In case of high-end cars, such as BMW-owner Pramod Kumar from Chennai, as the cost of any small repair can be huge, Vijay Kumar, president (motor insurance) at Bajaj Allianz General Insurance recommends an engine protector, no-claim bonus protector, daily allowance and vehicle replacement advantage (total loss can be a major financial hit in case of high-end vehicles) covers.

This is apart from the zero depreciation and return-to-invoice plans.

While an engine protector will cover your car engine against any damage, an NCB protector helps you avail the NCBs even if you have made a claim in the previous year. But, you can do so only once or twice in the policy period.

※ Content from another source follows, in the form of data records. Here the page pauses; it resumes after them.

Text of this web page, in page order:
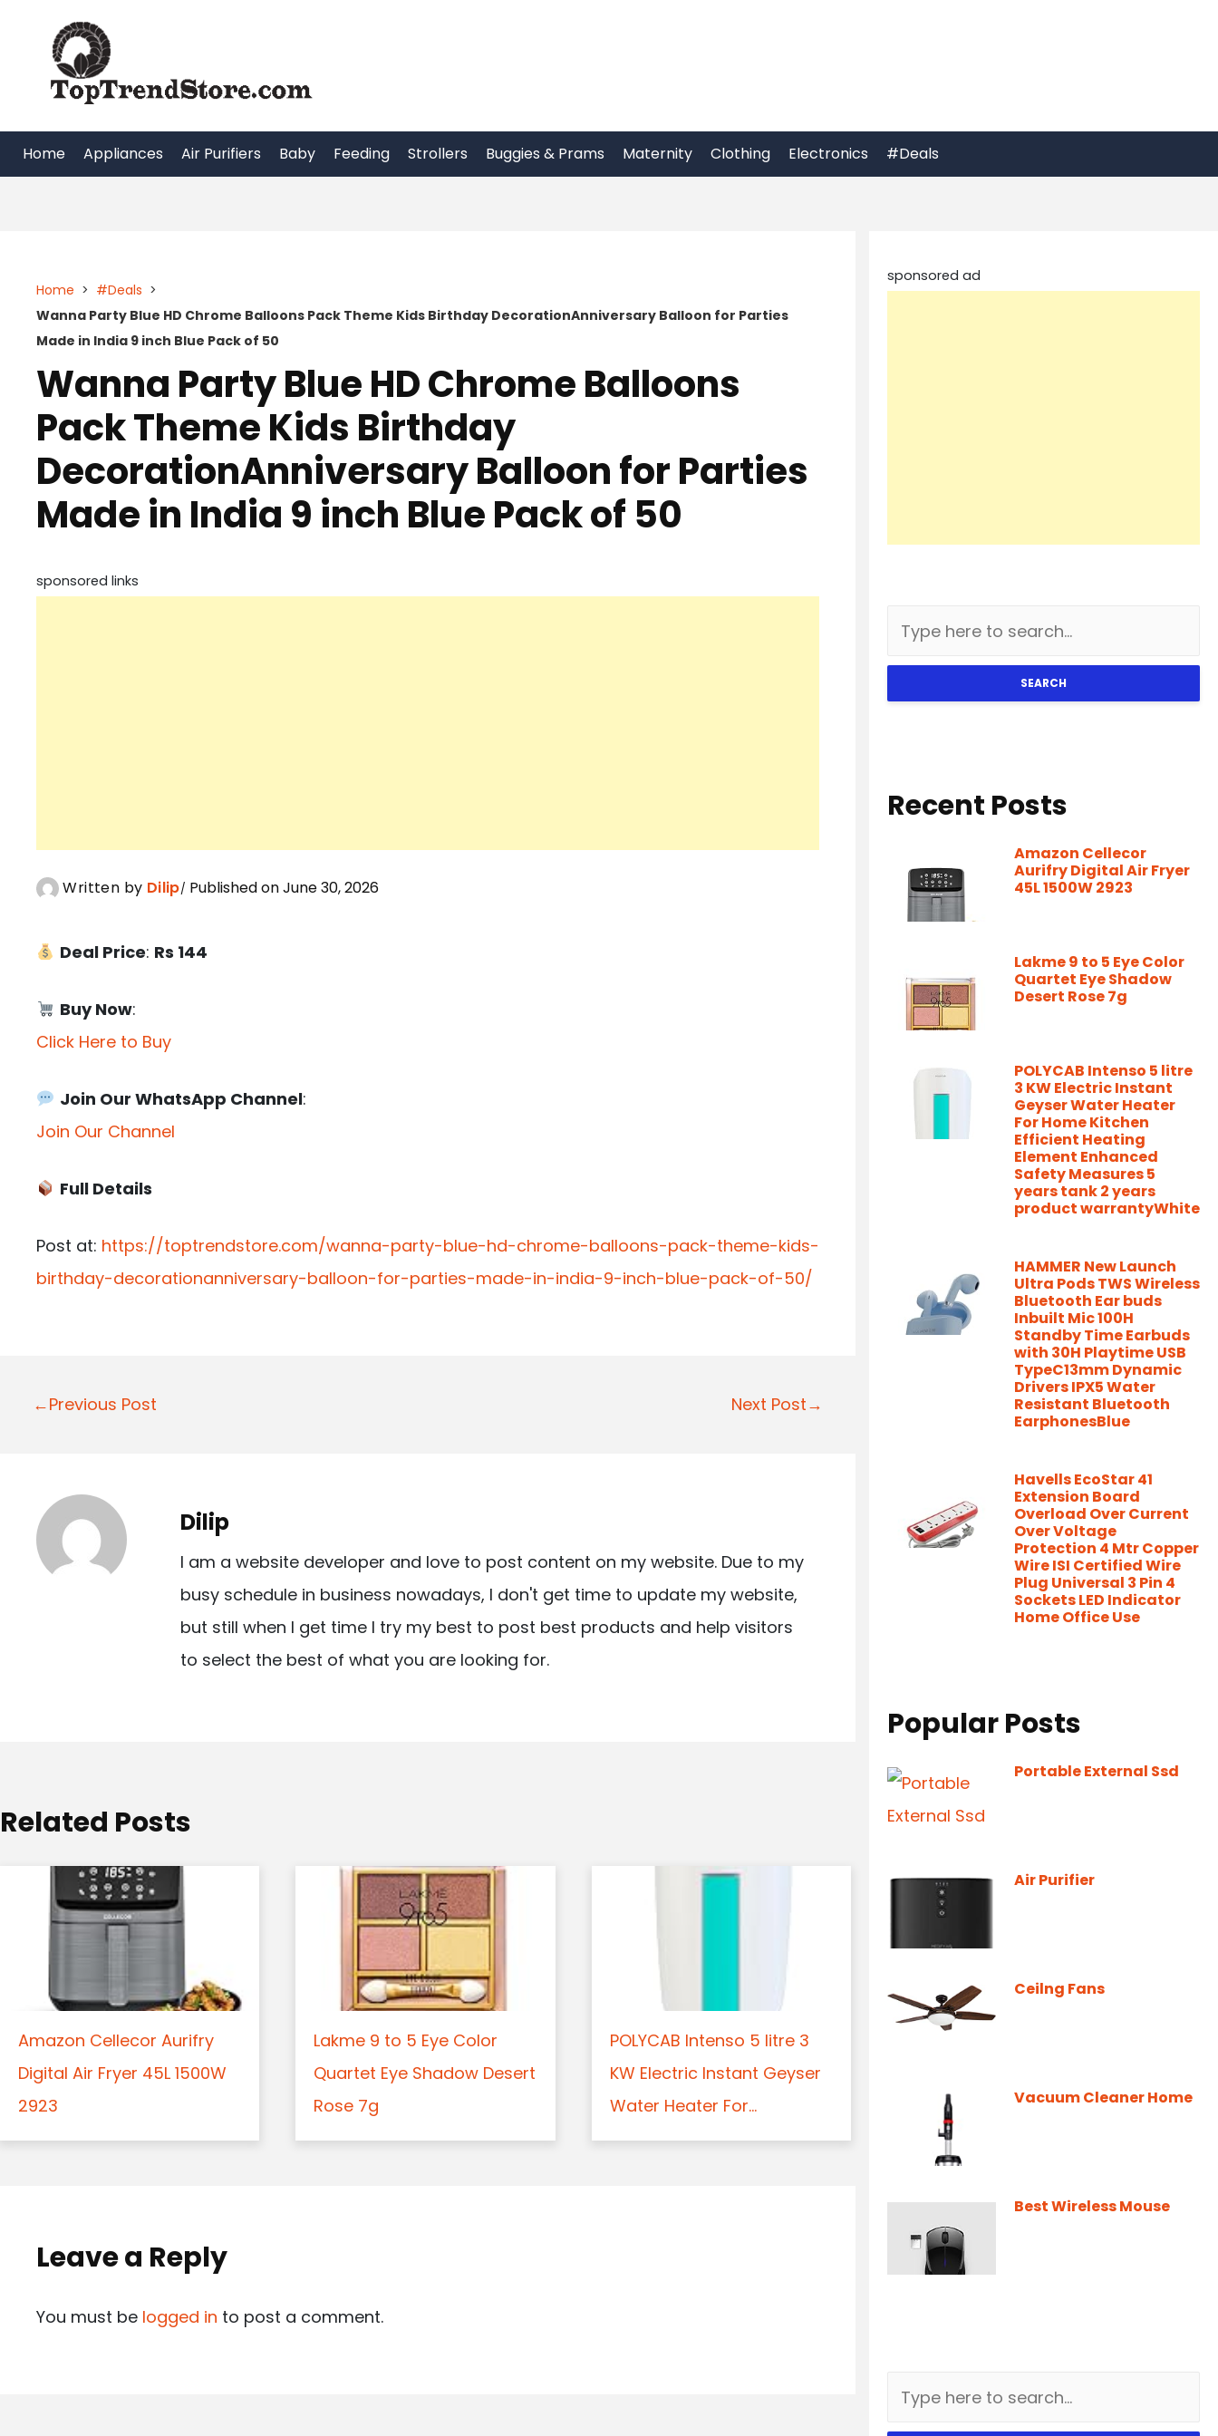
content
Home Appliances Air Purifiers Baby Feeding Strollers Buggies & Prams Maternity Clothing Electronics #Deals
Home > #Deals >
Wanna Party Blue HD Chrome Balloons Pack Theme Kids Birthday DecorationAnniversary Balloon for Parties
Made in India 9 inch Blue Pack of 50
Wanna Party Blue HD Chrome Balloons
Pack Theme Kids Birthday
DecorationAnniversary Balloon for Parties
Made in India 9 inch Blue Pack of 50
sponsored links
Written by Dilip Published on June 30, 2026
Deal Price: Rs 144
Buy Now:
Click Here to Buy
Join Our WhatsApp Channel:
Join Our Channel
Full Details
Post at: https://toptrendstore.com/wanna-party-blue-hd-chrome-balloons-pack-theme-kids-
birthday-decorationanniversary-balloon-for-parties-made-in-india-9-inch-blue-pack-of-50/
P
n
a
n
←Previous Post Next Post→
Dilip
I am a website developer and love to post content on my website. Due to my
busy schedule in business nowadays, I don't get time to update my website,
but still when I get time I try my best to post best products and help visitors
to select the best of what you are looking for.
Related Posts
Amazon Cellecor Aurifry
Digital Air Fryer 45L 1500W
2923
Lakme 9 to 5 Eye Color
Quartet Eye Shadow Desert
Rose 7g
POLYCAB Intenso 5 litre 3
KW Electric Instant Geyser
Water Heater For...
Leave a Reply
You must be logged in to post a comment.
sponsored ad
SEARCH
Recent Posts
Amazon Cellecor
Aurifry Digital Air Fryer
45L 1500W 2923
Lakme 9 to 5 Eye Color
Quartet Eye Shadow
Desert Rose 7g
POLYCAB Intenso 5 litre
3 KW Electric Instant
Geyser Water Heater
For Home Kitchen
Efficient Heating
Element Enhanced
Safety Measures 5
years tank 2 years
product warrantyWhite
HAMMER New Launch
Ultra Pods TWS Wireless
Bluetooth Ear buds
Inbuilt Mic 100H
Standby Time Earbuds
with 30H Playtime USB
TypeC13mm Dynamic
Drivers IPX5 Water
Resistant Bluetooth
EarphonesBlue
Havells EcoStar 41
Extension Board
Overload Over Current
Over Voltage
Protection 4 Mtr Copper
Wire ISI Certified Wire
Plug Universal 3 Pin 4
Sockets LED Indicator
Home Office Use
Popular Posts
Portable External Ssd
Air Purifier
Ceilng Fans
Vacuum Cleaner Home
Best Wireless Mouse
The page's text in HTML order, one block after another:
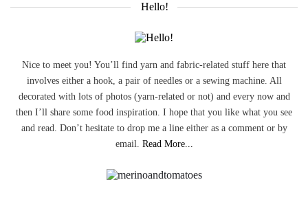
Hello!
Nice to meet you! You’ll find yarn and fabric-related stuff here that
involves either a hook, a pair of needles or a sewing machine. All
decorated with lots of photos (yarn-related or not) and every now and
then I’ll share some food inspiration. I hope that you like what you see
and read. Don’t hesitate to drop me a line either as a comment or by
email. Read More...
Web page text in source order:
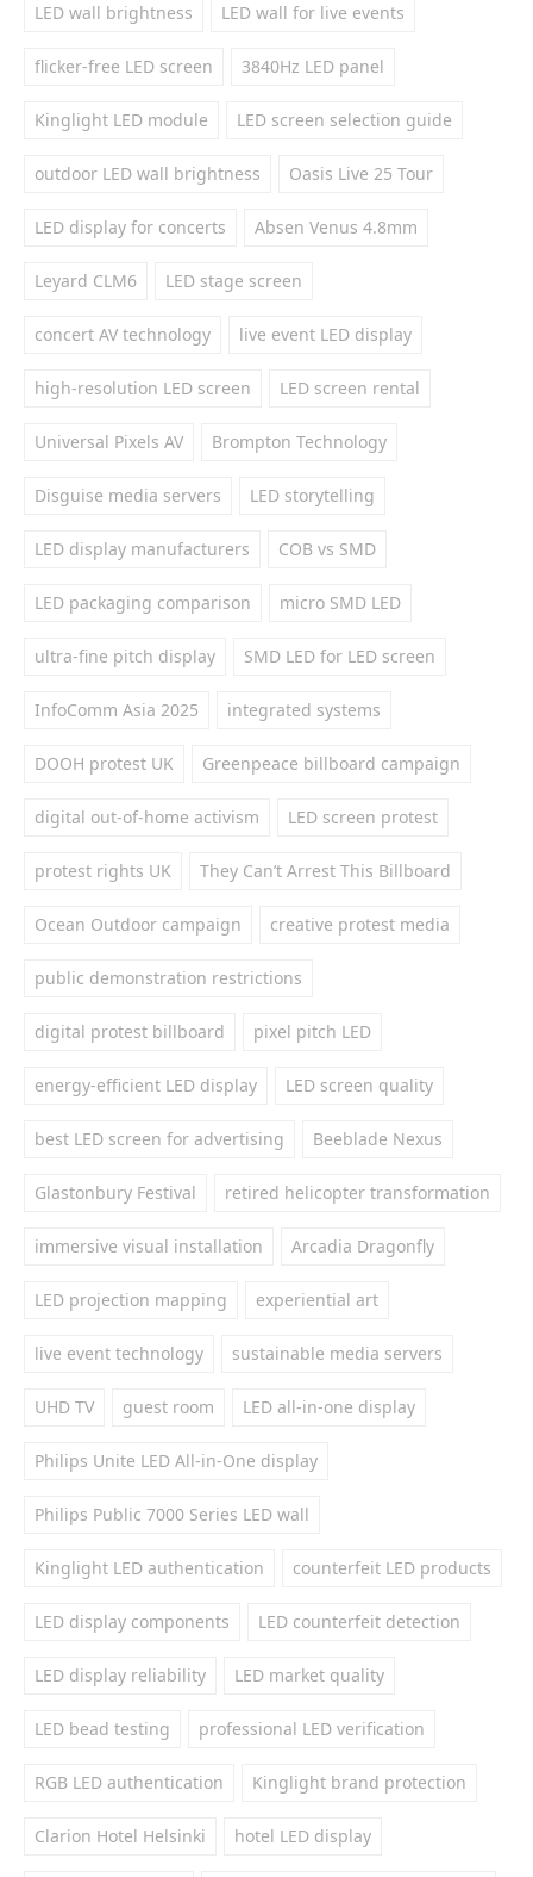
LED wall brightness LED wall for live events
flicker-free LED screen 3840Hz LED panel
Kinglight LED module LED screen selection guide
outdoor LED wall brightness Oasis Live 25 Tour
LED display for concerts Absen Venus 4.8mm
Leyard CLM6 LED stage screen
concert AV technology live event LED display
high-resolution LED screen LED screen rental
Universal Pixels AV Brompton Technology
Disguise media servers LED storytelling
LED display manufacturers COB vs SMD
LED packaging comparison micro SMD LED
ultra-fine pitch display SMD LED for LED screen
InfoComm Asia 2025 integrated systems
DOOH protest UK Greenpeace billboard campaign
digital out-of-home activism LED screen protest
protest rights UK They Can’t Arrest This Billboard
Ocean Outdoor campaign creative protest media
public demonstration restrictions
digital protest billboard pixel pitch LED
energy-efficient LED display LED screen quality
best LED screen for advertising Beeblade Nexus
Glastonbury Festival retired helicopter transformation
immersive visual installation Arcadia Dragonfly
LED projection mapping experiential art
live event technology sustainable media servers
UHD TV guest room LED all-in-one display
Philips Unite LED All-in-One display
Philips Public 7000 Series LED wall
Kinglight LED authentication counterfeit LED products
LED display components LED counterfeit detection
LED display reliability LED market quality
LED bead testing professional LED verification
RGB LED authentication Kinglight brand protection
Clarion Hotel Helsinki hotel LED display
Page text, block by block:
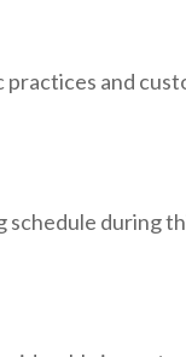
practices and
schedule during
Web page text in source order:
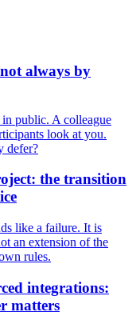
always by
in public. A colleague
look at you.
defer?
the transition
like a failure. It is
an extension of the
rules.
integrations:
matters
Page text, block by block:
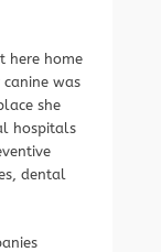
here home
was
she
hospitals
dental
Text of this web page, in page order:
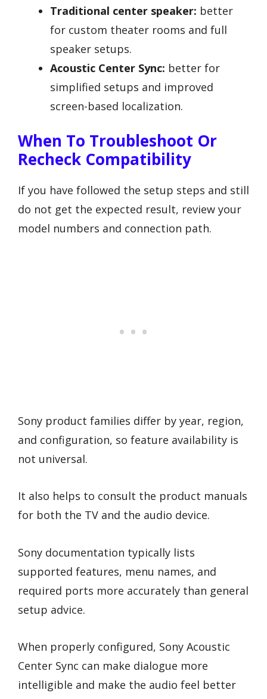
Traditional center speaker: better
for custom theater rooms and full
speaker setups.
Acoustic Center Sync: better for
simplified setups and improved
screen-based localization.
When To Troubleshoot Or
Recheck Compatibility
If you have followed the setup steps and still
do not get the expected result, review your
model numbers and connection path.
Sony product families differ by year, region,
and configuration, so feature availability is
not universal.
It also helps to consult the product manuals
for both the TV and the audio device.
Sony documentation typically lists
supported features, menu names, and
required ports more accurately than general
setup advice.
When properly configured, Sony Acoustic
Center Sync can make dialogue more
intelligible and make the audio feel better
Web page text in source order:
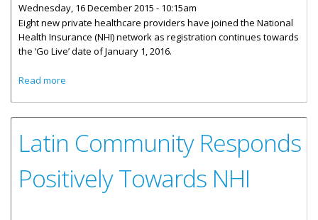
Wednesday, 16 December 2015 - 10:15am
Eight new private healthcare providers have joined the National
Health Insurance (NHI) network as registration continues towards
the ‘Go Live’ date of January 1, 2016.
Read more
Latin Community Responds
Positively Towards NHI
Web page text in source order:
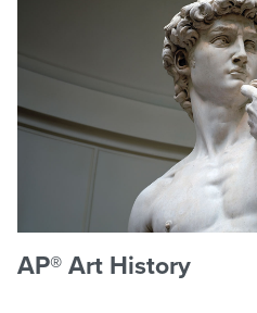
AP® Art History
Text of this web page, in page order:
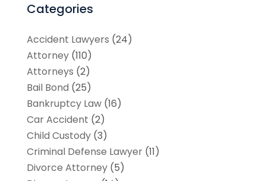
Categories
Accident Lawyers (24)
Attorney(110)
Attorneys (2)
Bail Bond (25)
Bankruptcy Law(16)
Car Accident (2)
Child Custody(3)
Criminal Defense Lawyer(11)
Divorce Attorney(5)
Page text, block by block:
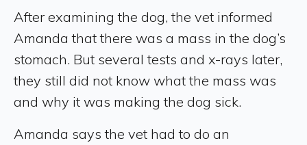
After examining the dog, the vet informed
Amanda that there was a mass in the dog’s
stomach. But several tests and x-rays later,
they still did not know what the mass was
and why it was making the dog sick.
Amanda says the vet had to do an
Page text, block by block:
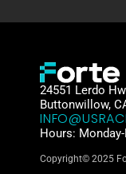
24551 Lerdo
Buttonwillow,
Hours:
Copyright© 2025
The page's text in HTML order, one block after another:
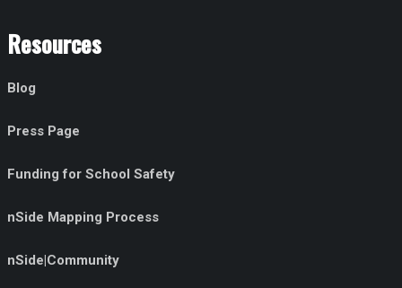
Resources
Blog
Press Page
Funding for School Safety
nSide Mapping Process
nSide|Community
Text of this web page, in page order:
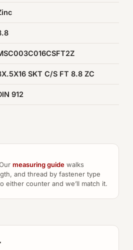
→
SKT C/S FT 8.8 ZC
912
measuring guide walks
and thread by fastener type
either counter and we’ll match it.
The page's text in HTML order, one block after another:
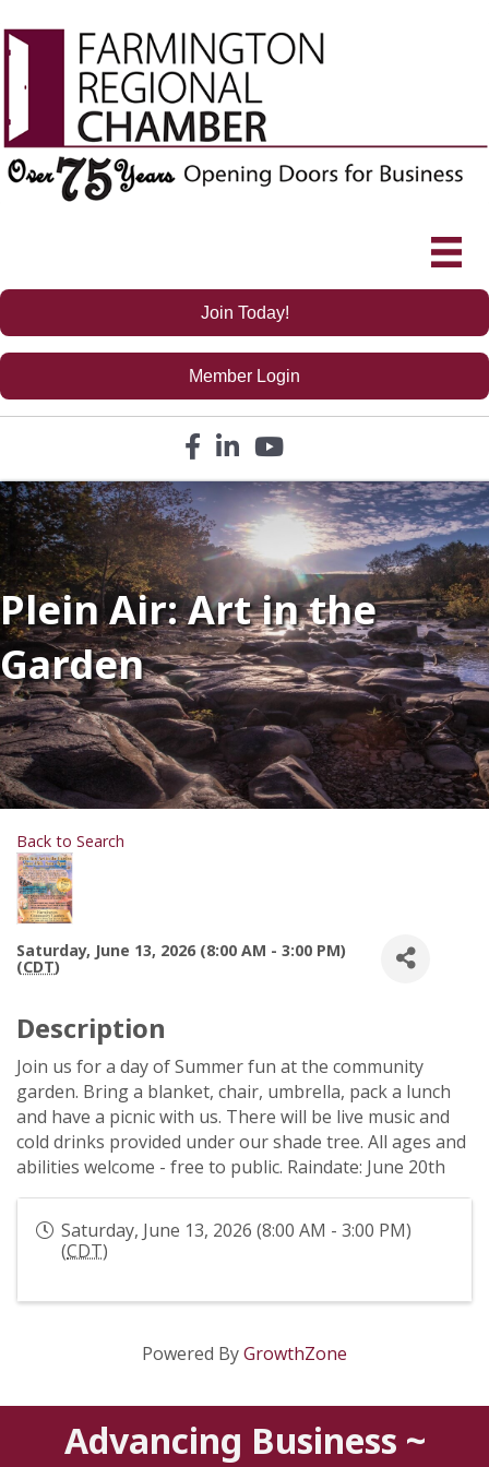
Join Today!
Member Login
Facebook icon
LinkedIn icon
YouTube icon
Plein Air: Art in the
Garden
Back to Search
Saturday, June 13, 2026 (8:00 AM - 3:00 PM)
(CDT)
Description
Join us for a day of Summer fun at the community
garden. Bring a blanket, chair, umbrella, pack a lunch
and have a picnic with us. There will be live music and
cold drinks provided under our shade tree. All ages and
abilities welcome - free to public. Raindate: June 20th
Saturday, June 13, 2026 (8:00 AM - 3:00 PM)
(CDT)
Powered ByGrowthZone
Advancing Business ~

Yes, you will have to pay extra for the additional covers (see table for more details). The premium is determined by the age of the vehicle, the claims status, region it operates in and the engine's cubic capacity.

Some insurers also consider additional factors like the car owner's occupation, owner's age, monthly mileage of the car (for on road exposure), car usage. These factors cover all perils but the pricing will differ based on the car's exposure to various perils. Like a doctor might use his car sparingly and most of the time it must be parked outside the hospital/clinic. Hence, such cars stand a chance of getting a lower price as compared to a businessman's car which might be used extensively.